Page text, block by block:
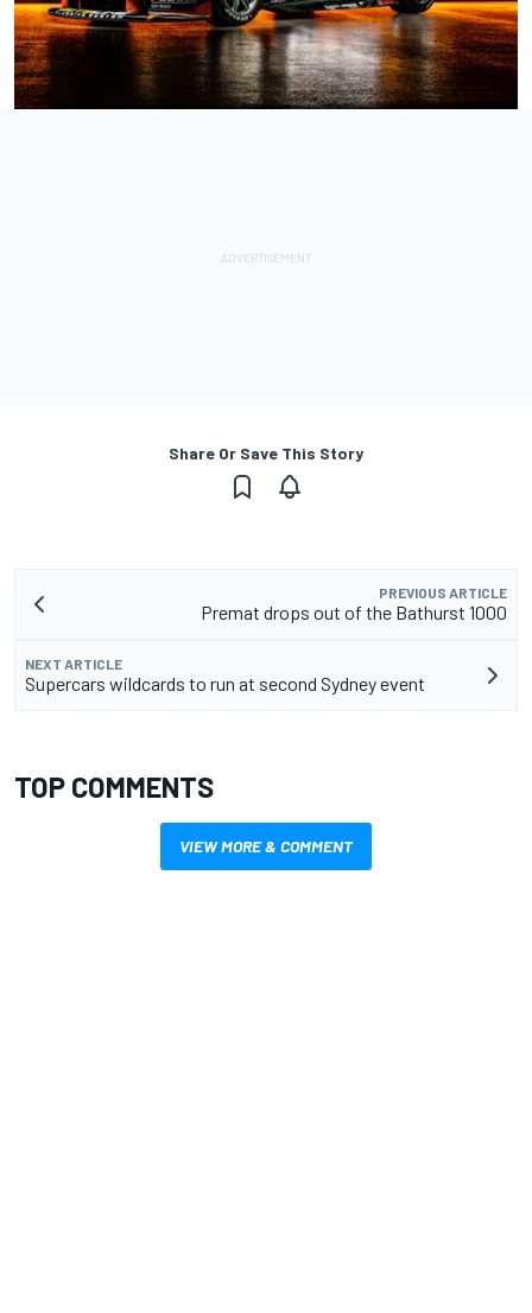
Share Or Save This Story
PREVIOUS ARTICLE
Premat drops out of the Bathurst 1000
NEXT ARTICLE
Supercars wildcards to run at second Sydney event
TOP COMMENTS
VIEW MORE & COMMENT
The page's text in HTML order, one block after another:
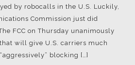
by robocalls in the U.S. Luckily,
Commission just did
FCC on Thursday unanimously
will give U.S. carriers much
blocking […]
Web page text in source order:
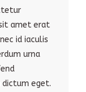
amet erat
id iaculis
urna
eget.
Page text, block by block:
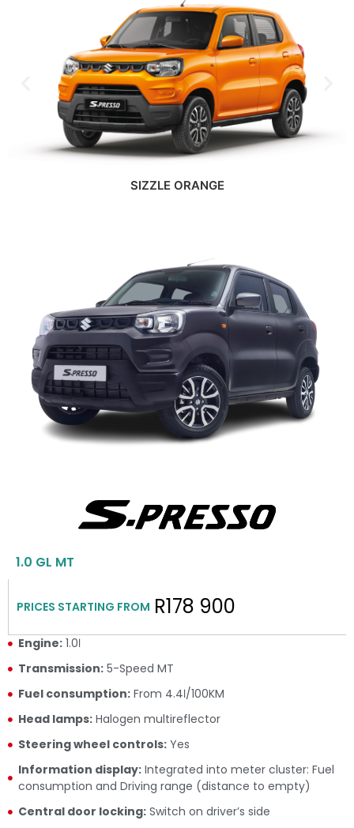
SIZZLE ORANGE
1.0 GL MT
PRICES STARTING FROM R178 900
Engine:1.0ℓ
Transmission:5-Speed MT
Fuel consumption:From 4.4ℓ/100KM
Head lamps:Halogen multireflector
Steering wheel controls:Yes
Information display:Integrated into meter cluster: Fuel
consumption and Driving range (distance to empty)
Central door locking:Switch on driver’s side
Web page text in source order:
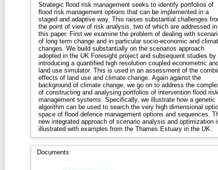
Strategic flood risk management seeks to identify portfolios of
flood risk management options that can be implemented in a
staged and adaptive way. This raises substantial challenges
the point of view of risk analysis, two of which are addressed in
this paper. First we examine the problem of dealing with
of long term change and in particular socio-economic and
changes. We build substantially on the scenarios approach
adopted in the UK Foresight project and subsequent studies by
introducing a quantified high resolution coupled econometric
land use simulator. This is used in an assessment of the
effects of land use and climate change. Again against the
background of climate change, we go on to address the
of constructing and analysing portfolios of intervention flood risk
management systems. Specifically, we illustrate how a genetic
algorithm can be used to search the very high dimensional
space of flood defence management options and sequences.
new integrated approach of scenario analysis and optimization
illustrated with examples from the Thames Estuary in the UK.
Documents
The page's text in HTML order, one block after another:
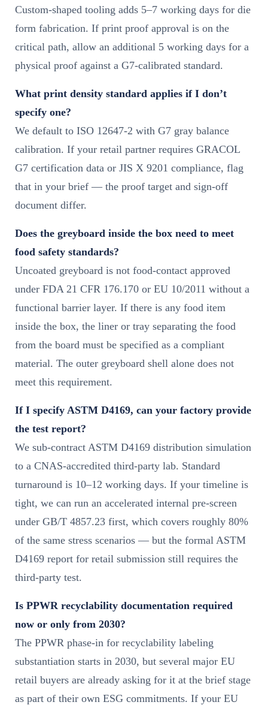
Custom-shaped tooling adds 5–7 working days for die
form fabrication. If print proof approval is on the
critical path, allow an additional 5 working days for a
physical proof against a G7-calibrated standard.
What print density standard applies if I don’t
specify one?
We default to ISO 12647-2 with G7 gray balance
calibration. If your retail partner requires GRACOL
G7 certification data or JIS X 9201 compliance, flag
that in your brief — the proof target and sign-off
document differ.
Does the greyboard inside the box need to meet
food safety standards?
Uncoated greyboard is not food-contact approved
under FDA 21 CFR 176.170 or EU 10/2011 without a
functional barrier layer. If there is any food item
inside the box, the liner or tray separating the food
from the board must be specified as a compliant
material. The outer greyboard shell alone does not
meet this requirement.
If I specify ASTM D4169, can your factory provide
the test report?
We sub-contract ASTM D4169 distribution simulation
to a CNAS-accredited third-party lab. Standard
turnaround is 10–12 working days. If your timeline is
tight, we can run an accelerated internal pre-screen
under GB/T 4857.23 first, which covers roughly 80%
of the same stress scenarios — but the formal ASTM
D4169 report for retail submission still requires the
third-party test.
Is PPWR recyclability documentation required
now or only from 2030?
The PPWR phase-in for recyclability labeling
substantiation starts in 2030, but several major EU
retail buyers are already asking for it at the brief stage
as part of their own ESG commitments. If your EU
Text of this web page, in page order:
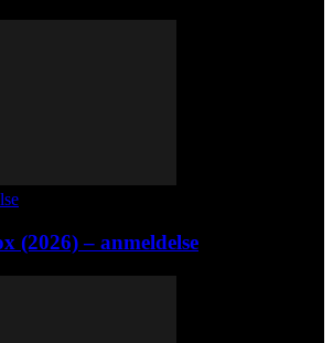
(2026) – anmeldelse
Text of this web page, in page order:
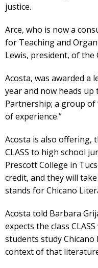
justice.
Arce, who is now a
for Teaching and
Lewis, president, of the
Acosta, was awarded a
year and now heads
Partnership; a group of
of experience.”
Acosta is also offering,
CLASS to high school
Prescott College in
credit, and they will
stands for Chicano
Acosta told Barbara
expects the class
students study
context of that
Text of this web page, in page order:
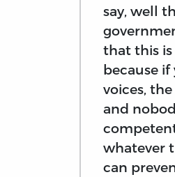
say, well
that this
because
voices,
and
whatever
can

▸ **What to work on**: Only the lines from the one with "third-party test." through the final line of the data should be written out, exactly and including both ends. Skip the pictures.

▸ **Task response**:
third-party test.
Is PPWR recyclability documentation required
now or only from 2030?
The PPWR phase-in for recyclability labeling
substantiation starts in 2030, but several major EU
retail buyers are already asking for it at the brief stage
as part of their own ESG commitments. If your EU
Text of this web page, in page order:
(2026) – anmeldelse
Text of this web page, in page order:
justice.
Arce, who is now a
for Teaching and
Lewis, president, of the
Acosta, was awarded a
year and now heads
Partnership; a group of
of experience.”
Acosta is also offering,
CLASS to high school
Prescott College in
credit, and they will
stands for Chicano
Acosta told Barbara
expects the class
students study
context of that
Text of this web page, in page order:
say, well
that this
because
voices,
and
whatever
can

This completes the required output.